▸ LISTED ENTRIES:
◇ ◇ ◇

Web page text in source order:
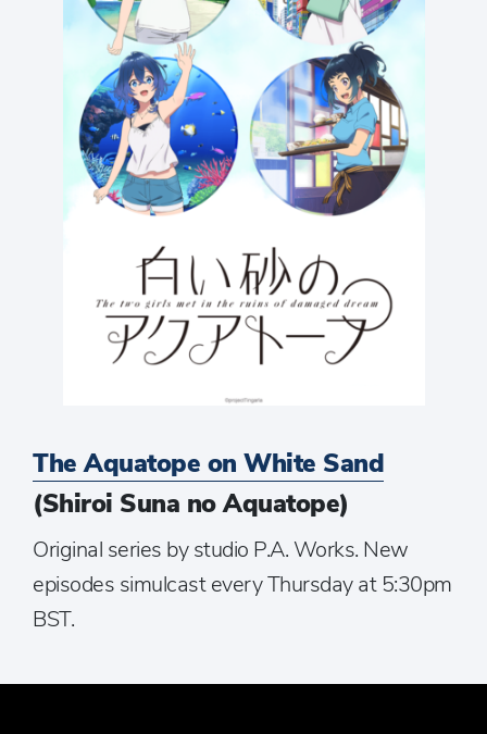
The Aquatope on White Sand
(Shiroi Suna no Aquatope)
Original series by studio P.A. Works. New
episodes simulcast every Thursday at 5:30pm
BST.
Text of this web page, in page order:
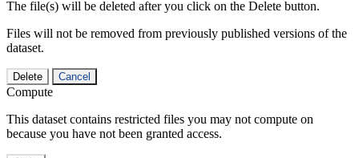
The file(s) will be deleted after you click on the Delete button.
Files will not be removed from previously published versions of the
dataset.
Delete Cancel
Compute
This dataset contains restricted files you may not compute on
because you have not been granted access.
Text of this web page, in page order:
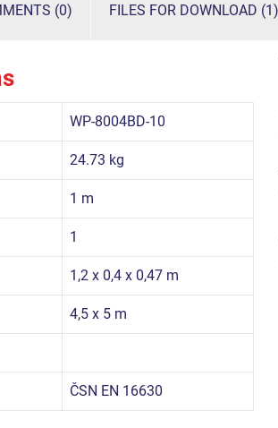
(0) FILES FOR DOWNLOAD (1)
WP-8004BD-10
24.73 kg
1 m
1
1,2 x 0,4 x 0,47 m
4,5 x 5 m
ČSN EN 16630
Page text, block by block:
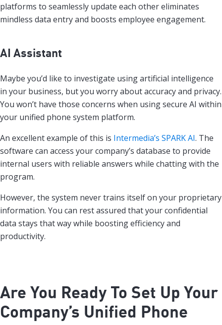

◇ ◇ ◇

▸ PROMPT: If a record holds a picture, drop the picture and reproduce everything else exactly.

▸ OUTPUT OF THE EXERCISE:
Web page text in source order:
The Aquatope on White Sand
(Shiroi Suna no Aquatope)
Original series by studio P.A. Works. New
episodes simulcast every Thursday at 5:30pm
BST.
Text of this web page, in page order:
The file(s) will be deleted after you click on the Delete button.
Files will not be removed from previously published versions of the
dataset.
Delete Cancel
Compute
This dataset contains restricted files you may not compute on
because you have not been granted access.
Text of this web page, in page order:
(0) FILES FOR DOWNLOAD (1)
WP-8004BD-10
24.73 kg
1 m
1
1,2 x 0,4 x 0,47 m
4,5 x 5 m
ČSN EN 16630
Page text, block by block:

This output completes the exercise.